[Records from a collection]
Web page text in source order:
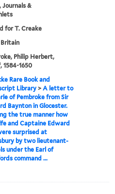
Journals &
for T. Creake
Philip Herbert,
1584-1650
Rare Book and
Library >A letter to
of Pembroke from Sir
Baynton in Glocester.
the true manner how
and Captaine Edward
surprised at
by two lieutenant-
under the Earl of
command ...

* * *

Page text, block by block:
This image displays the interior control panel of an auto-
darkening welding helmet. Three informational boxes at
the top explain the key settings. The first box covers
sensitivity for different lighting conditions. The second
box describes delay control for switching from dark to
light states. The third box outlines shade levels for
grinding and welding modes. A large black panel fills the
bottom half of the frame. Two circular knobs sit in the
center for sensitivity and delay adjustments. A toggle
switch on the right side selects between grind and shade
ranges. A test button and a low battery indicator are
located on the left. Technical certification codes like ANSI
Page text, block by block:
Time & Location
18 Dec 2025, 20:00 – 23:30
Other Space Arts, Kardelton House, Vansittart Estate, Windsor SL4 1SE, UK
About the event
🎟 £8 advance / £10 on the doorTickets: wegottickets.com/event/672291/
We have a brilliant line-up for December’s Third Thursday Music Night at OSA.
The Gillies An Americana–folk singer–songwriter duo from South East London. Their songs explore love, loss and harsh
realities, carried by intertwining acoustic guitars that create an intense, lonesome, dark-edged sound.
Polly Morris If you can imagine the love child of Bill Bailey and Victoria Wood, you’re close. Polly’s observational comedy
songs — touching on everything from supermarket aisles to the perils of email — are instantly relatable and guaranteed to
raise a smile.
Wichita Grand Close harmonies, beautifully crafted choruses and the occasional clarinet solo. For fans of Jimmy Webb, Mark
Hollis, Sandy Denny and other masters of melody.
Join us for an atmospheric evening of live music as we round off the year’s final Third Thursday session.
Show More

What is required: Would you print exactly, and only, the lines of the data above from the line with "Wichita Grand Close" through the line with "Hollis, Sandy Denny", inclusive?

Answer for this exercise:
Wichita Grand Close harmonies, beautifully crafted choruses and the occasional clarinet solo. For fans of Jimmy Webb, Mark
Hollis, Sandy Denny and other masters of melody.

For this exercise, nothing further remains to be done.